The core of a compliant subnet is its Virtual Machine (VM), which determines how transactions are processed and state is updated. Unlike using a standard EVM, a custom VM allows you to embed compliance logic directly into the consensus layer. For cross-border transactions, this logic typically involves verifying sender/recipient identities against a sanctions list, checking transaction amounts against jurisdictional limits, and validating the purpose of funds. The VM executes these checks as a mandatory pre-condition for transaction finality, making compliance non-negotiable and automated.

To build this, you start by defining the VM's interface, which implements the blockchain's state transition function. Using the Avalanche HyperSDK as a framework simplifies development. Your primary task is to implement the Block.Verify and Block.Accept methods, where the compliance checks will reside. Before a block is accepted, the VM must validate each transaction. A typical check involves querying a pre-loaded, permissioned on-chain registry of verified addresses or hashes of sanctioned entities.
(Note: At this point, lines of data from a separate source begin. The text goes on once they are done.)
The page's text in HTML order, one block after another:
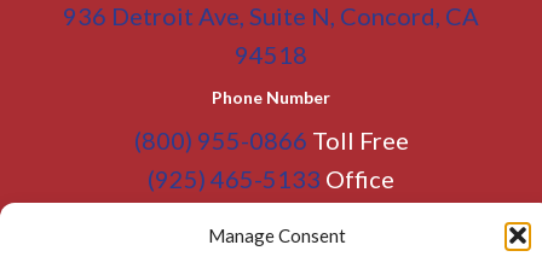
Manage Consent
936 Detroit Ave, Suite N, Concord, CA
94518
Phone Number
(800) 955-0866 Toll Free
(925) 465-5133 Office
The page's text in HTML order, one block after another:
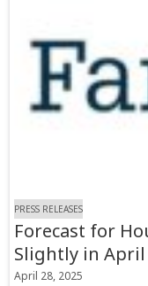
PRESS RELEASES
Forecast for
Slightly in
April 28, 2025
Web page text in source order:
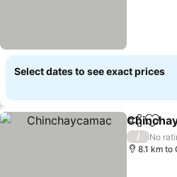
Select dates to see exact prices
ShareAdd
/
No
8.1 km to
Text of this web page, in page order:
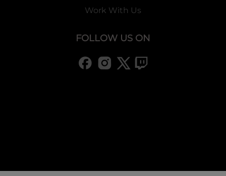
Work With Us
FOLLOW US ON

Transactions involving a blacklisted address would be rejected, preventing the block from being finalized.

Here is a simplified code snippet illustrating a compliance check within a transaction's verification logic. This example assumes a SanctionsList smart contract or stateful precompile is available on the subnet.

go
func (tx *CrossBorderTx) Verify() error {
    // Check sender against sanctions list
    if sanctionsList.IsSanctioned(tx.Sender()) {
        return errSanctionedSender
    }
    // Check recipient against sanctions list
    if sanctionsList.IsSanctioned(tx.Recipient()) {
        return errSanctionedRecipient
    }
    // Validate transaction amount is below jurisdictional limit
    if tx.Amount() > regionLimit.GetLimit(tx.DestinationJurisdiction()) {
        return errAmountExceedsLimit
    }
    return nil // Transaction is compliant
}

The VM ensures this verification runs for every transaction in a proposed block.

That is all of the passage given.